El diccionario de la Real Academia enseña que rastro es vestigio, señal o indicio de un acontecimiento. Otra acepción indica impresión, huella consolidada de algo. En ambos casos se toman como sinónimos “estela” e “impronta”. El primero acaricia la imagen de un cometa con su cola fulgurante. Impronta, introduce marca o impacto con cierto matiz moral. Resulta curioso que si queremos tener el vocablo subordinado al hecho empírico, como método ideal para su completa comprensión, nos topamos invariablemente con dos cuentos famosos: Pulgarcito o Hansel y Gretel (hermanos Grimm). En cualquiera de ellos, el apuro, la miseria, fuerza al abandono de estos niños siempre a expensas de las dificultades laberínticas que entraña un frondoso bosque. Pulgarcito y Hansel siembran el camino de pequeñas piedras blancas que les permitirá encontrar -ya sin luz- el camino de vuelta a casa, convirtiéndose en expertos guías de sus hermanos. 

Temo que los políticos jamás leyeron cuento alguno porque dicha actividad solo suelen realizarla almas nobles, humildes, candorosas. Por el contrario, esa falta de bendita inocencia suelen suplirla representando farsas histriónicas, embaucadoras, teatrales. Son eximios actores de ese gran teatro del mundo, según especuló Calderón ante el devenir humano. Muestran auténtica vocación por la tramoya que utilizan con verdadero desparpajo. Pese a tanta bufonada, quedaron atrás los tiempos divertidos, risibles, para caer hoy bajo los efluvios nocivos de Melpóneme, musa de la tragedia; esa que sigue acechándonos, ensartándonos, sin prisas, pero sin pausas. Peor aún es que no se divisa líder o sigla estable capaces de atenuar cuanto infortunio parece vislumbrarse por un horizonte atiborrado de desgana, hartazgo y desapego ciudadano, junto al afán disgregador, rupturista, modelado básicamente por una izquierda anclada en siglos pretéritos.

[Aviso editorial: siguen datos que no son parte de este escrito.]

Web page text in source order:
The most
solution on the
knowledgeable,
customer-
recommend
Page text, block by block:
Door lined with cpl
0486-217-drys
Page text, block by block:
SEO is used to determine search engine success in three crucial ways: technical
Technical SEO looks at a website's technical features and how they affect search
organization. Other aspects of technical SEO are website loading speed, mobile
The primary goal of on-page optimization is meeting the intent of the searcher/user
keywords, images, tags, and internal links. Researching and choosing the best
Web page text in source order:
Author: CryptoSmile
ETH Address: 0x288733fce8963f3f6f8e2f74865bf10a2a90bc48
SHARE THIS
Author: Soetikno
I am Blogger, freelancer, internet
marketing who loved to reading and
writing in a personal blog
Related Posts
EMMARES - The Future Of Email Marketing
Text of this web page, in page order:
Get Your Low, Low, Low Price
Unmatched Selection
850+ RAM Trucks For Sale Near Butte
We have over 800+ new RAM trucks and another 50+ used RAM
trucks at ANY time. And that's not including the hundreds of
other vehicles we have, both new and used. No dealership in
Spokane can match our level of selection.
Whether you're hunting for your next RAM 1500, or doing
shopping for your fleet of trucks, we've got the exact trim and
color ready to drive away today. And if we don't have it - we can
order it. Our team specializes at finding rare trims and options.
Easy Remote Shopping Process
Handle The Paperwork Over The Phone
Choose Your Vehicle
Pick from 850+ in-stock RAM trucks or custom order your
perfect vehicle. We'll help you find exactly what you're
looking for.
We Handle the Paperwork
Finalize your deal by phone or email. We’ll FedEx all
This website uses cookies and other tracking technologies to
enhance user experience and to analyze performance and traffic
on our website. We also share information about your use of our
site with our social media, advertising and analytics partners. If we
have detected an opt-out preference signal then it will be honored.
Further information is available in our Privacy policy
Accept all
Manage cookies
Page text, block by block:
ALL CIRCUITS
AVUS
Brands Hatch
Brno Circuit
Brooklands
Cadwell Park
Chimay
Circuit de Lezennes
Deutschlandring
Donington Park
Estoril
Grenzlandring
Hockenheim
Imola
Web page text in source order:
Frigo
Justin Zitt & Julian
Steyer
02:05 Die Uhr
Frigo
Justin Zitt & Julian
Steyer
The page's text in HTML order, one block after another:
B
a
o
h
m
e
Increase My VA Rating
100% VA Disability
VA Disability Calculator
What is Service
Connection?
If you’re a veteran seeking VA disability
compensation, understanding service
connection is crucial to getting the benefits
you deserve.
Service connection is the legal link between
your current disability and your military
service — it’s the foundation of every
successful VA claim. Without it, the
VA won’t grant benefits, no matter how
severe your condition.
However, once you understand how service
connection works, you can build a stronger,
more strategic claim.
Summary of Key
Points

Decía Montesquieu: “No hay peor tiranía que la que se ejerce a la sombra de las leyes y bajo el calor de la justicia”. En efecto, los españoles creemos vivir en un sistema democrático donde ley y justicia rigen, sin merma alguna, la convivencia. Sin embargo, nuestro acontecer diario viene soportando -bajo un cúmulo de apariencias- extravíos, paradojas y futilidades, que encarnan un papel sustantivo en el régimen. Qué hemos hecho, o hemos dejado hacer, para que nuestro país parezca ser el exponente decisivo a la hora de expresar Montesquieu el pensamiento que abre el párrafo. Nadie duda de la justeza con que armonizan pensamiento y realidad objetiva: estamos inmersos en una democracia sin rastro válido, extraviada. Los partidos políticos, verdaderos usurpadores de un poder fétido, tiranizan al individuo minado por ese síndrome de Estocolmo infundido poco a poco, de forma similar a la fábula de la rana y el agua. Creo que la LOGSE, con su escuela comprensiva, originó una sociedad mediocre, acrítica, relativista, cerril, y esos rasgos les ha permitido cocernos al baño María.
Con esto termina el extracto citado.